● Your instructions
Give again, word for word, each line below starting at the one that contains "owls’ hunting ability" and ending at the one that contains "like mute when not speaking can help minimize".

Dataset items
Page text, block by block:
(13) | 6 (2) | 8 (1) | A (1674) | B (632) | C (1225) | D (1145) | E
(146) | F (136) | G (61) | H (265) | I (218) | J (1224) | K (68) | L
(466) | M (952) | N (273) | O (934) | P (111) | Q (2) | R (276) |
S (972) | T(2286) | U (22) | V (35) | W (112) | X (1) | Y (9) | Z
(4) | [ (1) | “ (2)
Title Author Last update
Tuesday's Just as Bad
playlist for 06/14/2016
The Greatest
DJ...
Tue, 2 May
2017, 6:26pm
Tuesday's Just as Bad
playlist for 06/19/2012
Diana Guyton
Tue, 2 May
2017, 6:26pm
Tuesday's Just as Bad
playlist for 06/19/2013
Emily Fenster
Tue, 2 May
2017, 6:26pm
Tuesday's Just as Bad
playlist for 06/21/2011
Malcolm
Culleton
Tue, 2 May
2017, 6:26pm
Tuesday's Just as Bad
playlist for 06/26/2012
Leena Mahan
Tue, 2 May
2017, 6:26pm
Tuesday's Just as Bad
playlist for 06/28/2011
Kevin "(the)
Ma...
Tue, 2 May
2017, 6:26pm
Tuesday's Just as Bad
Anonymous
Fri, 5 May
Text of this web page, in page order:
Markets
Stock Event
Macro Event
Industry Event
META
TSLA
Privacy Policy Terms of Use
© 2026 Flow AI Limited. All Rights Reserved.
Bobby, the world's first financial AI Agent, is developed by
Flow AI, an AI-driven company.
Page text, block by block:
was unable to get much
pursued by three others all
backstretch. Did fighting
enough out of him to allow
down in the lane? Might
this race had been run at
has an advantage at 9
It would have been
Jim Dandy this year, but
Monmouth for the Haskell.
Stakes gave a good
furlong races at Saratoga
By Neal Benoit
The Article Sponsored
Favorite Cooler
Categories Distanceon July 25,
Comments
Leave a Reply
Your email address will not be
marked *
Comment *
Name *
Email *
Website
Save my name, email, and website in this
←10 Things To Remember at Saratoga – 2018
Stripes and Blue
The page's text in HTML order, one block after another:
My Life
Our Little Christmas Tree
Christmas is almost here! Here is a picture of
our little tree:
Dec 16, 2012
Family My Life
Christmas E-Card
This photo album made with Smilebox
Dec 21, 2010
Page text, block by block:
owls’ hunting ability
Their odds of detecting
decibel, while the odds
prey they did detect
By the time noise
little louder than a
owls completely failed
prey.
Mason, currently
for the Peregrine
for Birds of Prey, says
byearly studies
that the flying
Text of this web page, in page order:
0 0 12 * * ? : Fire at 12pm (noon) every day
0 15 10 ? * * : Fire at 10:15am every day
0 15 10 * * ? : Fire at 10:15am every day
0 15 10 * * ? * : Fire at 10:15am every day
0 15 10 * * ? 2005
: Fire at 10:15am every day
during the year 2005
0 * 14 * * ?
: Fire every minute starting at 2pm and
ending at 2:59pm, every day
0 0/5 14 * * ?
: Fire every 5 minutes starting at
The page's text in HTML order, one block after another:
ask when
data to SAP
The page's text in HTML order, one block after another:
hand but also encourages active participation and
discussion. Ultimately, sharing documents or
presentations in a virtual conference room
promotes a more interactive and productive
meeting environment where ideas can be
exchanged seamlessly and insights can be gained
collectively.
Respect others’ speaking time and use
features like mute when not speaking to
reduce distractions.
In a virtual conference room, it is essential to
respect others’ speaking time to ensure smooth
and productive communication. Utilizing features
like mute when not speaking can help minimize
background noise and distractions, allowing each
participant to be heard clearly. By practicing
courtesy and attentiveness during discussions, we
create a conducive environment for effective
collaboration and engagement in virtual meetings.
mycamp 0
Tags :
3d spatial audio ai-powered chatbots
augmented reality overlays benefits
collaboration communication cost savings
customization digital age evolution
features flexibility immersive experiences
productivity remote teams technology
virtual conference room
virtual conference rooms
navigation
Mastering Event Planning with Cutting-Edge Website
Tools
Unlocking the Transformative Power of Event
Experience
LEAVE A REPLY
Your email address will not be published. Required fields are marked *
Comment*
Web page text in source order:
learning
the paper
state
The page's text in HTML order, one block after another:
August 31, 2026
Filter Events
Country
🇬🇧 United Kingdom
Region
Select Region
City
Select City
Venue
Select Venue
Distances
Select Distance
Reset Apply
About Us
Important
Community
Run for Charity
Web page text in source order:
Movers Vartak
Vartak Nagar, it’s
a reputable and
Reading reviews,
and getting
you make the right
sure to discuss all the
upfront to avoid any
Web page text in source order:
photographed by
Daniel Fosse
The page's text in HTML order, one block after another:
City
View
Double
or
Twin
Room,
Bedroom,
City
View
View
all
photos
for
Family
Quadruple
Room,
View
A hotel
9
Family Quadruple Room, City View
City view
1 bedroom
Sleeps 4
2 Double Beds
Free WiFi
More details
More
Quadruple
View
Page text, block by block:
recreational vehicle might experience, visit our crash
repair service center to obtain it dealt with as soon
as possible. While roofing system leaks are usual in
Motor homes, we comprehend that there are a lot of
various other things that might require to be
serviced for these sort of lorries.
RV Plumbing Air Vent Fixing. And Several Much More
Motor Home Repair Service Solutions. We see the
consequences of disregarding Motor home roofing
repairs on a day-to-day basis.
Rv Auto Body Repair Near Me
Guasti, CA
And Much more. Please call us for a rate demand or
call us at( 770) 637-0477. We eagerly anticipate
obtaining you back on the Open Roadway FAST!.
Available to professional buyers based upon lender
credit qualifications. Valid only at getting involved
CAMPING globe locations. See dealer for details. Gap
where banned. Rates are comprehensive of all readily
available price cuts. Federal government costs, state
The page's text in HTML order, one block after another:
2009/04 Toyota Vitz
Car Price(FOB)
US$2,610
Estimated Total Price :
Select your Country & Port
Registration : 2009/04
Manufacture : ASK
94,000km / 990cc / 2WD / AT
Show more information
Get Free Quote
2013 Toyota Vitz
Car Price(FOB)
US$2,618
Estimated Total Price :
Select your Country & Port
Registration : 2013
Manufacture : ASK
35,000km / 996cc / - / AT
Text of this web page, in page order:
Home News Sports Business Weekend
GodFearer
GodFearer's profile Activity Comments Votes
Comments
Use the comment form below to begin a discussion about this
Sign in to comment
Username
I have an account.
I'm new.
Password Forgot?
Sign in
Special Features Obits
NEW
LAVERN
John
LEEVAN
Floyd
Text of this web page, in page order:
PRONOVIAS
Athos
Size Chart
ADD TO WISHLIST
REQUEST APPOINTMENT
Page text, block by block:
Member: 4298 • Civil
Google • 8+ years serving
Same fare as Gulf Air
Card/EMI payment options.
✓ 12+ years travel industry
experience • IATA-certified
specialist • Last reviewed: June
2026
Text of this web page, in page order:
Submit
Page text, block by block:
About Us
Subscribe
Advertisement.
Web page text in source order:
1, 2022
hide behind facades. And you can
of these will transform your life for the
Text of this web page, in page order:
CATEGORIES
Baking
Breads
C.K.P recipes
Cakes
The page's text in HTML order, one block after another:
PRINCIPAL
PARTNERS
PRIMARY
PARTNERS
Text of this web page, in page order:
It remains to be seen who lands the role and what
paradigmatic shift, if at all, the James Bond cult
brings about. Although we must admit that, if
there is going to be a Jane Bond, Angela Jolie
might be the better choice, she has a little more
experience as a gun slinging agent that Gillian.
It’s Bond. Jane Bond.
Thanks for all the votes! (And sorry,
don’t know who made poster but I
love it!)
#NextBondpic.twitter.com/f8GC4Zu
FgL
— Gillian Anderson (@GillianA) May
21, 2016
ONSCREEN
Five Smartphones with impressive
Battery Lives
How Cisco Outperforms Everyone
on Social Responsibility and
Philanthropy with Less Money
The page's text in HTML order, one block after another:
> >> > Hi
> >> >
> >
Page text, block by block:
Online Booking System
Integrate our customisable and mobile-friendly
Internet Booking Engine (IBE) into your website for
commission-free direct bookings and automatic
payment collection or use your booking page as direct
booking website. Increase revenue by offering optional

● Written response
owls’ hunting ability
Their odds of detecting
decibel, while the odds
prey they did detect
By the time noise
little louder than a
owls completely failed
prey.
Mason, currently
for the Peregrine
for Birds of Prey, says
byearly studies
that the flying
Text of this web page, in page order:
0 0 12 * * ? : Fire at 12pm (noon) every day
0 15 10 ? * * : Fire at 10:15am every day
0 15 10 * * ? : Fire at 10:15am every day
0 15 10 * * ? * : Fire at 10:15am every day
0 15 10 * * ? 2005
: Fire at 10:15am every day
during the year 2005
0 * 14 * * ?
: Fire every minute starting at 2pm and
ending at 2:59pm, every day
0 0/5 14 * * ?
: Fire every 5 minutes starting at
The page's text in HTML order, one block after another:
ask when
data to SAP
The page's text in HTML order, one block after another:
hand but also encourages active participation and
discussion. Ultimately, sharing documents or
presentations in a virtual conference room
promotes a more interactive and productive
meeting environment where ideas can be
exchanged seamlessly and insights can be gained
collectively.
Respect others’ speaking time and use
features like mute when not speaking to
reduce distractions.
In a virtual conference room, it is essential to
respect others’ speaking time to ensure smooth
and productive communication. Utilizing features
like mute when not speaking can help minimize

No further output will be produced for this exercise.